Needleman and Wunsch algorithm

Needleman and Wunsch (1970) performed progressive building of an alignment by comparing two amino acids at a time. They started at the end of each sequence and then moved ahead one amino acid pair at a time, allowing for various combinations of matched pairs, mismatched pairs, or extra amino acids in one sequence (insertion or deletion). In computer science, this approach is called dynamic programming.
The Needleman and Wunsch approach generated :
(1) every possible alignment, each one including every possible combination of match, mismatch, and single
insertion or deletion, and
(2) a scoring system to score the alignment. The object was to
determine which was the best alignment of all by determining the highest score.

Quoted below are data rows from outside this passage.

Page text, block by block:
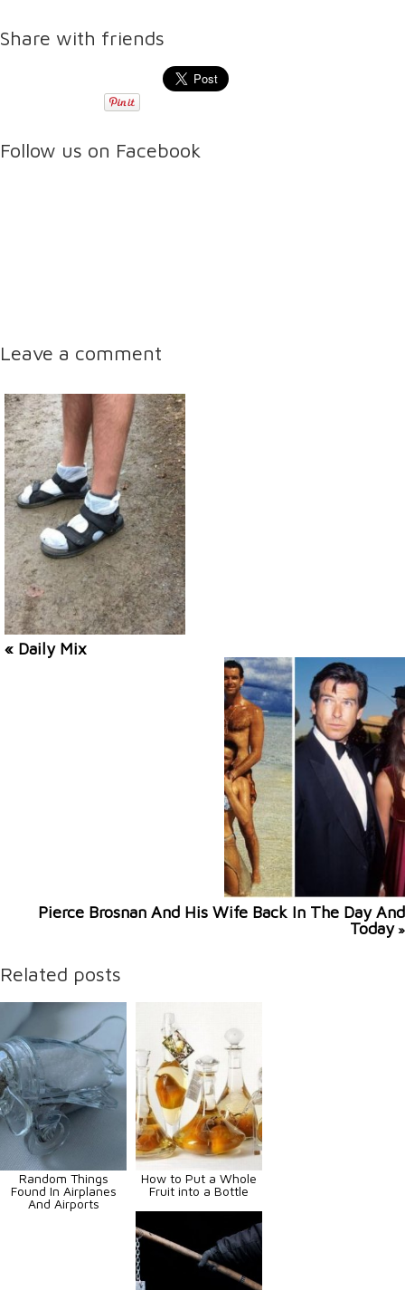
Share with friends
Follow us on Facebook
Leave a comment
« Daily Mix
Pierce Brosnan And His Wife Back In The Day And
Today»
Related posts
Random Things
Found In Airplanes
And Airports
How to Put a Whole
Fruit into a Bottle
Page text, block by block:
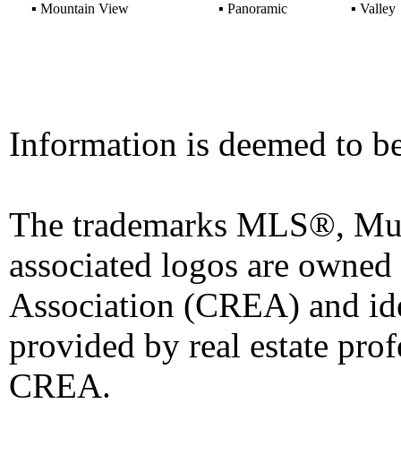
▪ Mountain View ▪ Panoramic ▪ Valley
Information is deemed to
The trademarks MLS®,
associated logos are
Association (CREA) and
provided by real estate
CREA.
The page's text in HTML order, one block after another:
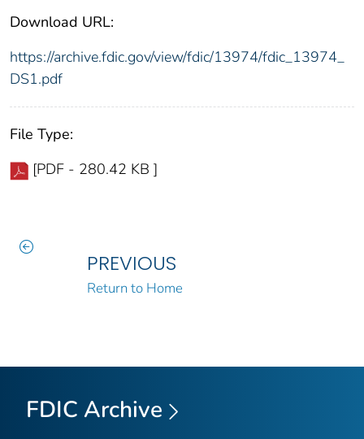
Download URL:
https://archive.fdic.gov/view/fdic/13974/fdic_13974_
DS1.pdf
File Type:
[PDF - 280.42 KB ]
PREVIOUS
Return to Home
FDIC Archive
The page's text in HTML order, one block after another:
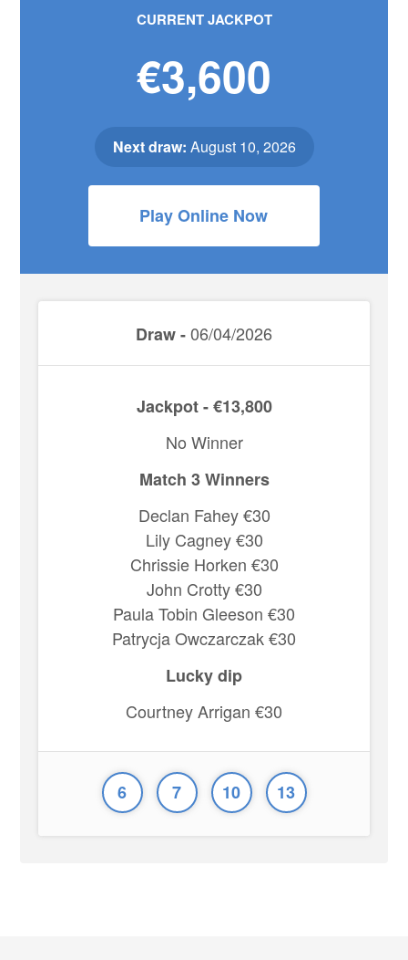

Thus, every match in a trial alignment was given a score of 1, every mismatch a score of 0, and individual gaps a penalty score. These numbers were then added across the alignment to obtain a total score for the alignment. The alignment with the highest possible score was
defined as the optimal alignment.

The procedure for generating all of the possible alignments is to move sequentially through all of the matched positions within a matrix, much like the dot matrix graph (see above), starting at those positions that correspond to the end of one of the sequences, as shown in Figure 1.4. At each position in the matrix, the highest possible score that can be achieved up to that point is placed in that position, allowing for all possible starting points
in either sequence and any combination of matches, mismatches, insertions, and deletions.
The best alignment is found by finding the highest-scoring position in the graph, and then tracing back through the graph through the path that generated the highest-scoring positions. The sequences are then aligned so that the sequence characters corresponding to this path are matched.